2. The field emission display of claim 1, wherein the emitters comprise:
a bus electrode layer arranged on a lower electrode such that a portion of the lower electrode is exposed;
electron emitter tips formed on the exposed portion of the lower electrode;
a gate dielectric layer formed on the bus electrode layer and having a well that surrounds the electron emitter tips; and
a gate electrode layer formed on the gate dielectric layer.
3. The field emission display of claim 2, wherein the electron emitter tips are metallic tips.
4. The field emission display of claim 2, wherein the electron emitter tips are formed of carbon nanotubes or a carbonaceous material.
5. The field emission display of claim 4, wherein two adjacent phosphors of different colors which are aligned with different emitters are both connected to one of the first and second upper electrodes.
6. The field emission display of claim 1, wherein the phosphor array includes a repeated pattern of a red phosphor, a green phosphor, and a blue phosphor.
7. The field emission display of claim 1, wherein two adjacent phosphors of different colors which are aligned with different emitters are connected to the first and second upper electrodes, respectively.
8. The field emission display of claim 1, wherein the lower electrodes are cathodes, and the upper electrodes are anodes.

This application claims priority from Korean Patent Application No. 2002-46175, filed on Aug. 5, 2002, in the Korean Intellectual Property Office, the disclosure of which is incorporated herein in its entirety by reference.

1. Field of the Invention

The present invention relates to a field emission display, and more particularly, to a field emission display with separate upper electrodes.

2. Description of the Related Art

Field emission displays, like cathode ray tubes (CRTs), display a color image by emitting light of a predetermined color through the bombardment of electrons onto a field emitter array (FEA) coated with phosphor.

The simplest way to display color images on field emission displays is a pixel-to-pixel method or a cathode switching method. In the pixel-to-pixel method, each pixel includes phosphors of different colors arrayed on corresponding anodes. A cathode is driven to hit a phosphor of a desired color with electrons.

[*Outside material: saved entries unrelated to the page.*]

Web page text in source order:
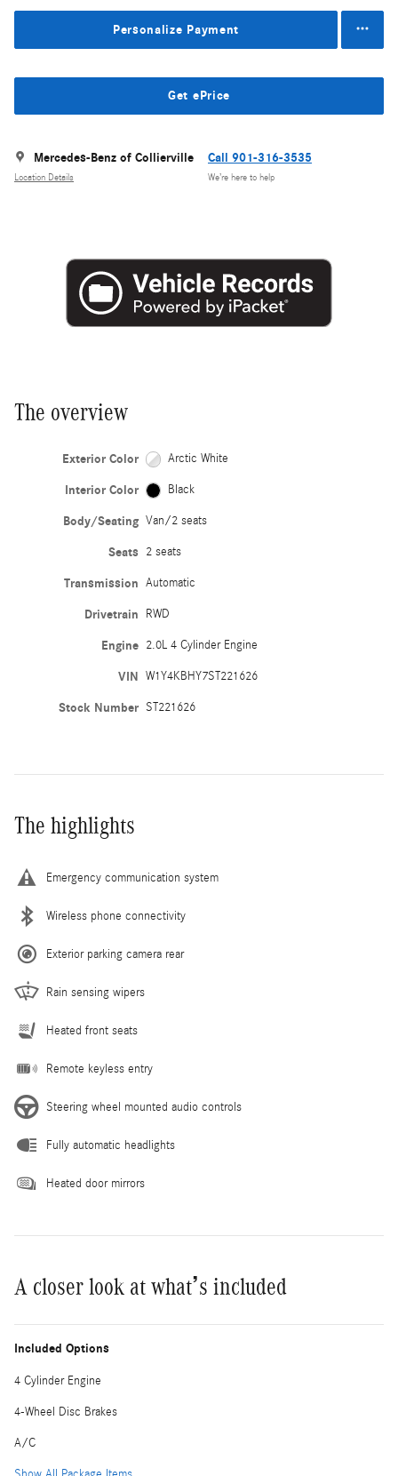
Personalize Payment
Get ePrice
Mercedes-Benz of Collierville
Location Details
Call 901-316-3535
We’re here to help
The overview
Exterior Color Arctic White
Interior Color Black
Body/Seating Van/2 seats
Seats 2 seats
Transmission Automatic
Drivetrain RWD
Engine 2.0L 4 Cylinder Engine
VIN W1Y4KBHY7ST221626
Stock Number ST221626
The highlights
Emergency communication system
Wireless phone connectivity
Exterior parking camera rear
Rain sensing wipers
Heated front seats
Remote keyless entry
Steering wheel mounted audio controls
Fully automatic headlights
Heated door mirrors
A closer look at what’s included
Included Options
4 Cylinder Engine
4-Wheel Disc Brakes
A/C

FIG. 1 is a sectional view of a conventional field emission display utilizing the switching method. In FIG. 1, “∘” denotes applying voltage, and “X ” denotes not applying voltage.

Referring to FIG. 1, a field emitter array (FER) 20, including a plurality of emitters 26R, 26G, 26B, 28R, 28G, and 28B, is formed on a cathode 11 and faces an anode 13. Sequences of red, green, and blue phosphors 16R, 16G, and 16B and 18R, 18G, and 18B are arranged on the anode 13 and aligned with the respective emitters 26R, 26G, 26B, 28R, 28G, and 28B. A first pixel 16 includes red, green, and blue phosphors 16R, 16G, and 16B, and a second pixel 18 includes red, green, and blue phosphors 18R, 18G, and 18B. For the convenience of illustration, only two pixels 16 and 18 appear in FIG. 1

The anode 13 is a common electrode through which a voltage is applied to all of the red, green, and blue phosphors 16R, 16G, 16B, 18R, 18G, and 18B, whereas the cathode 11 is comprised of individual electrodes arranged in rows and columns, through which a voltage is selectively applied to those emitters among the emitters 26R, 26G, 26B, 28R, 28G, and 28B that face phosphors of desired colors.

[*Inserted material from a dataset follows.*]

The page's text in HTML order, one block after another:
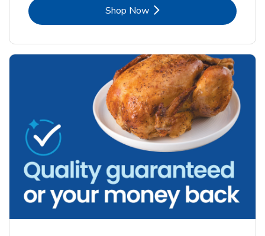
Shop NowLink Opens in New Tab
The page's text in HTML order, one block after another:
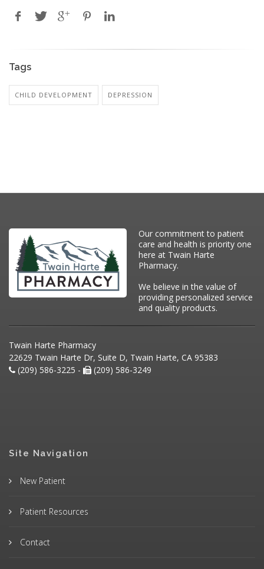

According to the cathode switching method, in order to emit violet (V) light 31 through the first pixel 16, a common voltage is applied to the anode 13, and a voltage is applied only to the emitters 26R and 26B facing red phosphor 16R and blue phosphor 16B to simultaneously emit red light and blue light. In order to emit green light G through the second pixel 18, a common voltage is applied to the anode 13, a voltage is applied to operate only the emitter 28G facing green phosphor 18G to emit green light. The cathode switching method of selectively driving an emitter facing phosphor of a desired color is simple.

However, the cathode switching method may cause cross talk between different colors of light.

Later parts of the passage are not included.